**How to complete this task**
What is needed is a verbatim copy of every record below, with the pictures left out.

**Given records**
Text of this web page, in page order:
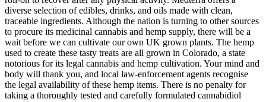
diverse selection of edibles, drinks, and oils made with clean,
traceable ingredients. Although the nation is turning to other sources
to procure its medicinal cannabis and hemp supply, there will be a
wait before we can cultivate our own UK grown plants. The hemp
used to create these tasty treats are all grown in Colorado, a state
notorious for its legal cannabis and hemp cultivation. Your mind and
body will thank you, and local law-enforcement agents recognise
the legal availability of these hemp items. There is no penalty for
taking a thoroughly tested and carefully formulated cannabidiol

**Response**
Text of this web page, in page order:
diverse selection of edibles, drinks, and oils made with clean,
traceable ingredients. Although the nation is turning to other sources
to procure its medicinal cannabis and hemp supply, there will be a
wait before we can cultivate our own UK grown plants. The hemp
used to create these tasty treats are all grown in Colorado, a state
notorious for its legal cannabis and hemp cultivation. Your mind and
body will thank you, and local law-enforcement agents recognise
the legal availability of these hemp items. There is no penalty for
taking a thoroughly tested and carefully formulated cannabidiol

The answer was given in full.